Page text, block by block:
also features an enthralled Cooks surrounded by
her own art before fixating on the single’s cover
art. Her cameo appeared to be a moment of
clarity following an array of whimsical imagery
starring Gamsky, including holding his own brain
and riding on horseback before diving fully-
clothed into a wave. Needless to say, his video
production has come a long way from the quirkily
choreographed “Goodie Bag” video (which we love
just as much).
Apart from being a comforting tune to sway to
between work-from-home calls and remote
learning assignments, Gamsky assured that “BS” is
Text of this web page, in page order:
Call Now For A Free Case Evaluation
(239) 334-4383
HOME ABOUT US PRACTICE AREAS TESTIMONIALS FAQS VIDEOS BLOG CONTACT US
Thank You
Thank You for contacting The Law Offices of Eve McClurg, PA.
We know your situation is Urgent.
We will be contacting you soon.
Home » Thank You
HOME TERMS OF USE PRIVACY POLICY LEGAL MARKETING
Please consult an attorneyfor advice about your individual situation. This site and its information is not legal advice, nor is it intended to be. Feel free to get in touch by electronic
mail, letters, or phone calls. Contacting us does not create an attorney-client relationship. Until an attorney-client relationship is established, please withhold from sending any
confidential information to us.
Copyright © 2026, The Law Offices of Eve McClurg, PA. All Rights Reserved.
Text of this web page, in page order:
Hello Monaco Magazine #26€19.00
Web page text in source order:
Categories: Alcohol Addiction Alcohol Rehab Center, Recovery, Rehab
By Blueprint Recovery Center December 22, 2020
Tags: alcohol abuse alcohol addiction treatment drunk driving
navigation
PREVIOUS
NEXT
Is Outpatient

^^^^^^^^

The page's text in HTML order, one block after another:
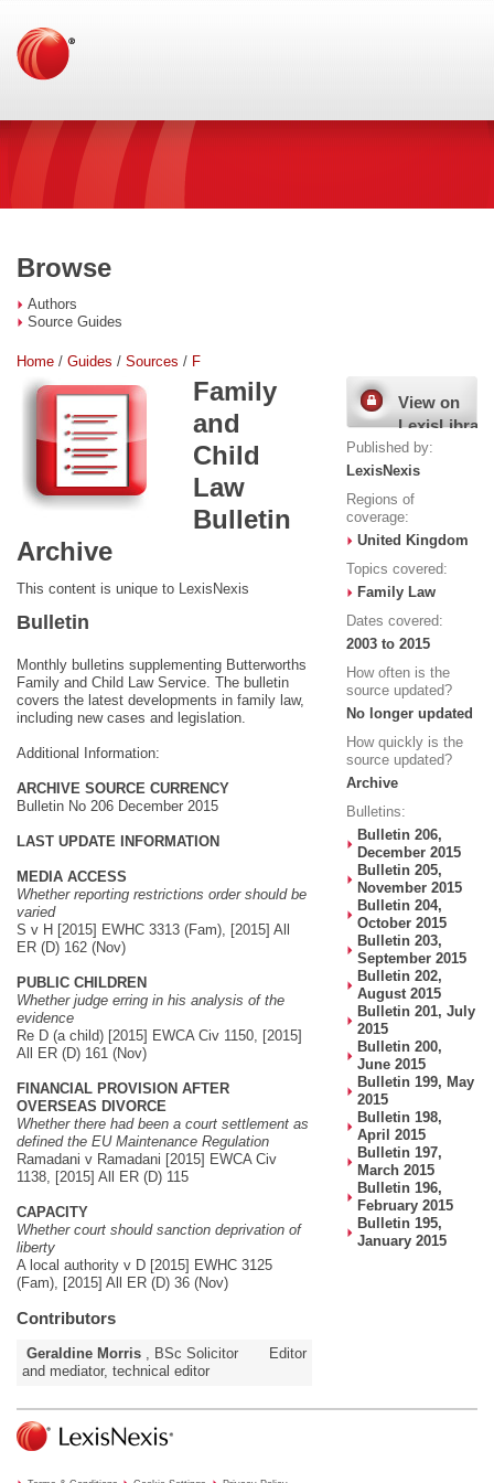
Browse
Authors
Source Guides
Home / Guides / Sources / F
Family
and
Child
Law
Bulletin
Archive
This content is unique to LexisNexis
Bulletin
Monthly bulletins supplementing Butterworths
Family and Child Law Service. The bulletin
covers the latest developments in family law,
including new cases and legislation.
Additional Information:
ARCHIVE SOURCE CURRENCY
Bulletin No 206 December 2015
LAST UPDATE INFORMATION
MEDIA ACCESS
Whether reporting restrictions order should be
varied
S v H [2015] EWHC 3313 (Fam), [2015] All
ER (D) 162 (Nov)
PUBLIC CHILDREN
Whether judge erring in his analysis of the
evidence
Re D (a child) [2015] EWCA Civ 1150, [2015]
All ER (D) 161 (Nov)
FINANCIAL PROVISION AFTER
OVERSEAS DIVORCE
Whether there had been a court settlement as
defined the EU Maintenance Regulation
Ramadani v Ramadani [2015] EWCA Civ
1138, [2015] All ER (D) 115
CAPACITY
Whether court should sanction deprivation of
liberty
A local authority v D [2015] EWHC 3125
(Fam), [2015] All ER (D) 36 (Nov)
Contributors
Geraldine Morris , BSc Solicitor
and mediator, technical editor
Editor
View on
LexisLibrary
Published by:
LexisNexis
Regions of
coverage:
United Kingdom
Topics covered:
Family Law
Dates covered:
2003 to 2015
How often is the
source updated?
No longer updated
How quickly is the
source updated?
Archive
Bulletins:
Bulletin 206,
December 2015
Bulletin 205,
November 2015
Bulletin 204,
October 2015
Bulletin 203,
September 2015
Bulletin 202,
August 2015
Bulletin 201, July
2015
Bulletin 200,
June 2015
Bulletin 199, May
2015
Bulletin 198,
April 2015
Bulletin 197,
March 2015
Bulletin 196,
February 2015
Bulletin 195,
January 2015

^^^^^^^^

Work request:
Would you please return every line in the listing where "EWHC" shows up?

Solution for this task:
S v H [2015] EWHC 3313 (Fam), [2015] All
A local authority v D [2015] EWHC 3125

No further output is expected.